BRIEF
Leave the images out, and copy each of the records below exactly.

DATA UNDER STUDY
----------

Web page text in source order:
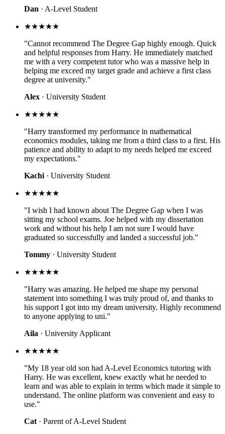
Dan · A-Level Student
★★★★★
"Cannot recommend The Degree Gap highly enough. Quick
and helpful responses from Harry. He immediately matched
me with a very competent tutor who was a massive help in
helping me exceed my target grade and achieve a first class
degree at university."
Alex · University Student
★★★★★
"Harry transformed my performance in mathematical
economics modules, taking me from a third class to a first. His
patience and ability to adapt to my needs helped me exceed
my expectations."
Kachi· University Student
★★★★★
"I wish I had known about The Degree Gap when I was
sitting my school exams. Joe helped with my dissertation
work and without his help I am not sure I would have
graduated so successfully and landed a successful job."
Tommy · University Student
★★★★★
"Harry was amazing. He helped me shape my personal
statement into something I was truly proud of, and thanks to
his support I got into my dream university. Highly recommend
to anyone applying to uni."
Aila · University Applicant
★★★★★
"My 18 year old son had A-Level Economics tutoring with
Harry. He was excellent, knew exactly what he needed to
learn and was able to explain in terms which made it simple to
understand. The online platform was convenient and easy to
use."
Cat· Parent of A-Level Student
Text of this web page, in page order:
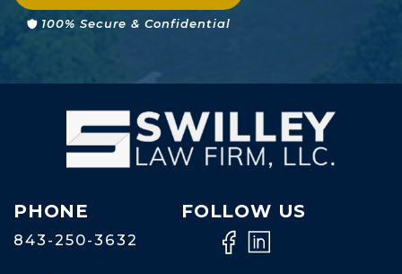
100% Secure & Confidential
PHONE
843-250-3632
FOLLOW US
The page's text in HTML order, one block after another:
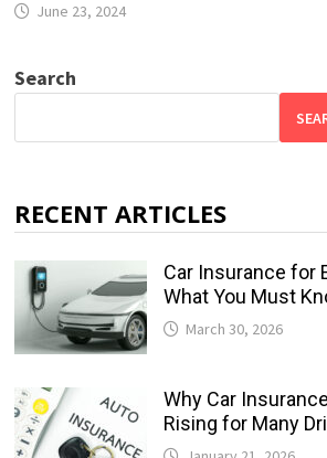
June 23, 2024
Search
RECENT ARTICLES
Car Insurance for
What You Must
March 30, 2026
Why Car
Rising for Many
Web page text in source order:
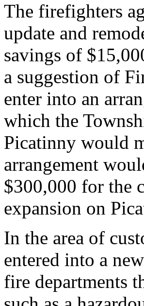
The firefighters
update and
savings of
a suggestion of
enter into an
which the
Picatinny would
arrangement
$300,000 for the
expansion on
In the area of
entered into a
fire departments
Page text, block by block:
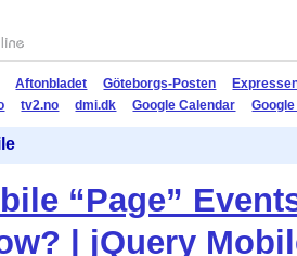
Aftonbladet Göteborgs-Posten
tv2.no dmi.dk Google Calendar
“Page”
| jQuery
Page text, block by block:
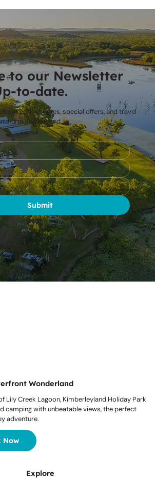
Submit
to our Newsletter
to-date.
park updates, special offers, and travel
and beyond.
Explore
Wonderland
Lily Creek Lagoon, Kimberleyland Holiday Park
camping with unbeatable views, the perfect
adventure.
Now
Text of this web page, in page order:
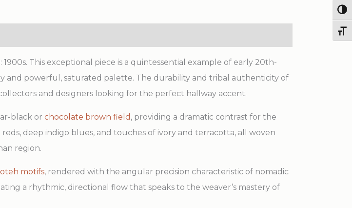
This exceptional piece is a quintessential example of early 20th-
and powerful, saturated palette. The durability and tribal authenticity of
and designers looking for the perfect hallway accent.
black or chocolate brown field , providing a dramatic contrast for the
deep indigo blues, and touches of ivory and terracotta, all woven
region.
motifs, rendered with the angular precision characteristic of nomadic
a rhythmic, directional flow that speaks to the weaver’s mastery of
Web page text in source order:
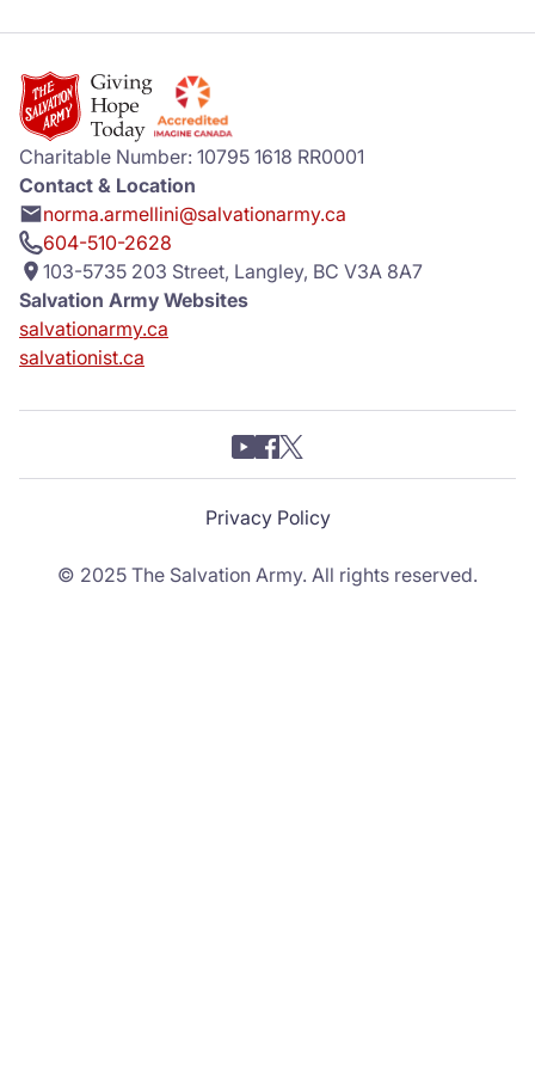
Charitable Number: 10795 1618 RR0001
Contact & Location
norma.armellini@salvationarmy.ca
604-510-2628
103-5735 203 Street, Langley, BC V3A 8A7
Salvation Army Websites
salvationarmy.ca
salvationist.ca
Privacy Policy
© 2025 The Salvation Army. All rights reserved.
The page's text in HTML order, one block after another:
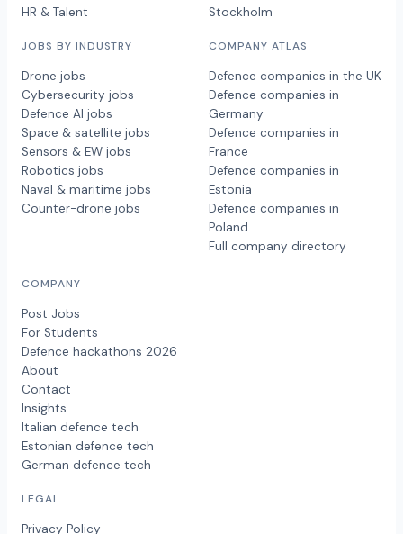
HR & Talent
JOBS BY INDUSTRY
Drone jobs
Cybersecurity jobs
Defence AI jobs
Space & satellite jobs
Sensors & EW jobs
Robotics jobs
Naval & maritime jobs
Counter-drone jobs
Stockholm
COMPANY ATLAS
Defence companies in the UK
Defence companies in
Germany
Defence companies in
France
Defence companies in
Estonia
Defence companies in
Poland
Full company directory
COMPANY
Post Jobs
For Students
Defence hackathons 2026
About
Contact
Insights
Italian defence tech
Estonian defence tech
German defence tech
LEGAL
Privacy Policy
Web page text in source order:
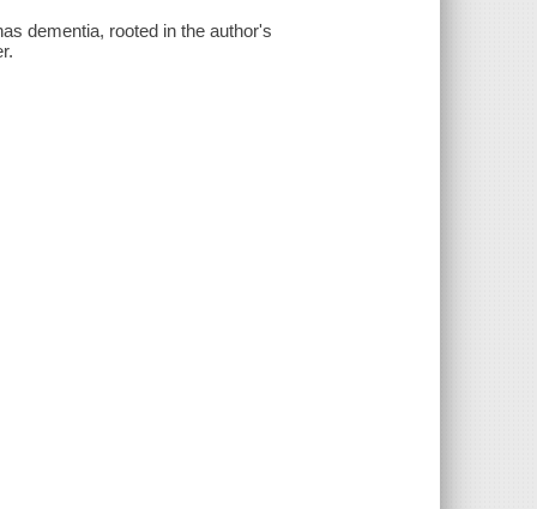
dementia, rooted in the author's
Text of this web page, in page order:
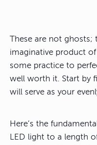
These are not ghosts;
imaginative product
some practice to
well worth it. Start by
will serve as your
Here’s the
LED light to a length
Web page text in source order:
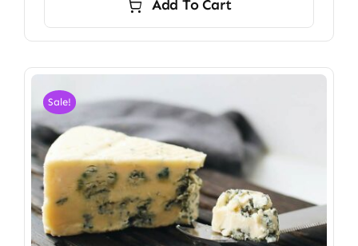
Add To Cart
Sale!
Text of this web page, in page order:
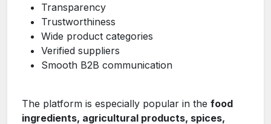
Transparency
Trustworthiness
Wide product categories
Verified suppliers
Smooth B2B communication
The platform is especially popular in the food
ingredients, agricultural products, spices,
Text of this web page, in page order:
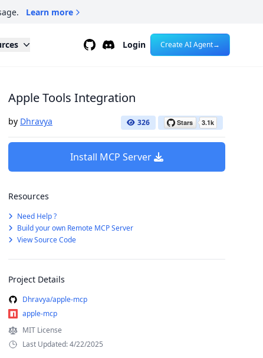
Learn more
GithubDiscordLogin Create AI Agent→
Apple Tools Integration
by Dhravya 326
Install MCP Server
Resources
Need Help ?
Build your own Remote MCP Server
View Source Code
Project Details
Dhravya/apple-mcp
apple-mcp
MIT License
Last Updated: 4/22/2025
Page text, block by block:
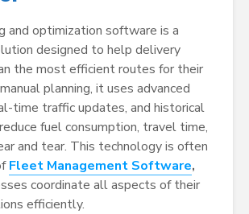
and optimization software is a
designed to help delivery
the most efficient routes for their
planning, it uses advanced
time traffic updates, and historical
fuel consumption, travel time,
and tear. This technology is often
Fleet Management Software,
coordinate all aspects of their
efficiently.

----------

RESULT FOR THIS EXERCISE
Web page text in source order:
Dan · A-Level Student
★★★★★
"Cannot recommend The Degree Gap highly enough. Quick
and helpful responses from Harry. He immediately matched
me with a very competent tutor who was a massive help in
helping me exceed my target grade and achieve a first class
degree at university."
Alex · University Student
★★★★★
"Harry transformed my performance in mathematical
economics modules, taking me from a third class to a first. His
patience and ability to adapt to my needs helped me exceed
my expectations."
Kachi· University Student
★★★★★
"I wish I had known about The Degree Gap when I was
sitting my school exams. Joe helped with my dissertation
work and without his help I am not sure I would have
graduated so successfully and landed a successful job."
Tommy · University Student
★★★★★
"Harry was amazing. He helped me shape my personal
statement into something I was truly proud of, and thanks to
his support I got into my dream university. Highly recommend
to anyone applying to uni."
Aila · University Applicant
★★★★★
"My 18 year old son had A-Level Economics tutoring with
Harry. He was excellent, knew exactly what he needed to
learn and was able to explain in terms which made it simple to
understand. The online platform was convenient and easy to
use."
Cat· Parent of A-Level Student
Text of this web page, in page order:
100% Secure & Confidential
PHONE
843-250-3632
FOLLOW US
The page's text in HTML order, one block after another:
June 23, 2024
Search
RECENT ARTICLES
Car Insurance for
What You Must
March 30, 2026
Why Car
Rising for Many
Web page text in source order:
The firefighters
update and
savings of
a suggestion of
enter into an
which the
Picatinny would
arrangement
$300,000 for the
expansion on
In the area of
entered into a
fire departments
Page text, block by block:
Aftonbladet Göteborgs-Posten
tv2.no dmi.dk Google Calendar
“Page”
| jQuery
Page text, block by block:
Submit
to our Newsletter
to-date.
park updates, special offers, and travel
and beyond.
Explore
Wonderland
Lily Creek Lagoon, Kimberleyland Holiday Park
camping with unbeatable views, the perfect
adventure.
Now
Text of this web page, in page order:
This exceptional piece is a quintessential example of early 20th-
and powerful, saturated palette. The durability and tribal authenticity of
and designers looking for the perfect hallway accent.
black or chocolate brown field , providing a dramatic contrast for the
deep indigo blues, and touches of ivory and terracotta, all woven
region.
motifs, rendered with the angular precision characteristic of nomadic
a rhythmic, directional flow that speaks to the weaver’s mastery of
Web page text in source order:
Charitable Number: 10795 1618 RR0001
Contact & Location
norma.armellini@salvationarmy.ca
604-510-2628
103-5735 203 Street, Langley, BC V3A 8A7
Salvation Army Websites
salvationarmy.ca
salvationist.ca
Privacy Policy
© 2025 The Salvation Army. All rights reserved.
The page's text in HTML order, one block after another:
HR & Talent
JOBS BY INDUSTRY
Drone jobs
Cybersecurity jobs
Defence AI jobs
Space & satellite jobs
Sensors & EW jobs
Robotics jobs
Naval & maritime jobs
Counter-drone jobs
Stockholm
COMPANY ATLAS
Defence companies in the UK
Defence companies in
Germany
Defence companies in
France
Defence companies in
Estonia
Defence companies in
Poland
Full company directory
COMPANY
Post Jobs
For Students
Defence hackathons 2026
About
Contact
Insights
Italian defence tech
Estonian defence tech
German defence tech
LEGAL
Privacy Policy
Web page text in source order:
dementia, rooted in the author's
Text of this web page, in page order:
These are not ghosts;
imaginative product
some practice to
well worth it. Start by
will serve as your
Here’s the
LED light to a length
Web page text in source order:
Add To Cart
Sale!
Text of this web page, in page order:
Transparency
Trustworthiness
Wide product categories
Verified suppliers
Smooth B2B communication
The platform is especially popular in the food
ingredients, agricultural products, spices,
Text of this web page, in page order:
Learn more
GithubDiscordLogin Create AI Agent→
Apple Tools Integration
by Dhravya 326
Install MCP Server
Resources
Need Help ?
Build your own Remote MCP Server
View Source Code
Project Details
Dhravya/apple-mcp
apple-mcp
MIT License
Last Updated: 4/22/2025
Page text, block by block:
and optimization software is a
designed to help delivery
the most efficient routes for their
planning, it uses advanced
time traffic updates, and historical
fuel consumption, travel time,
and tear. This technology is often
Fleet Management Software,
coordinate all aspects of their
efficiently.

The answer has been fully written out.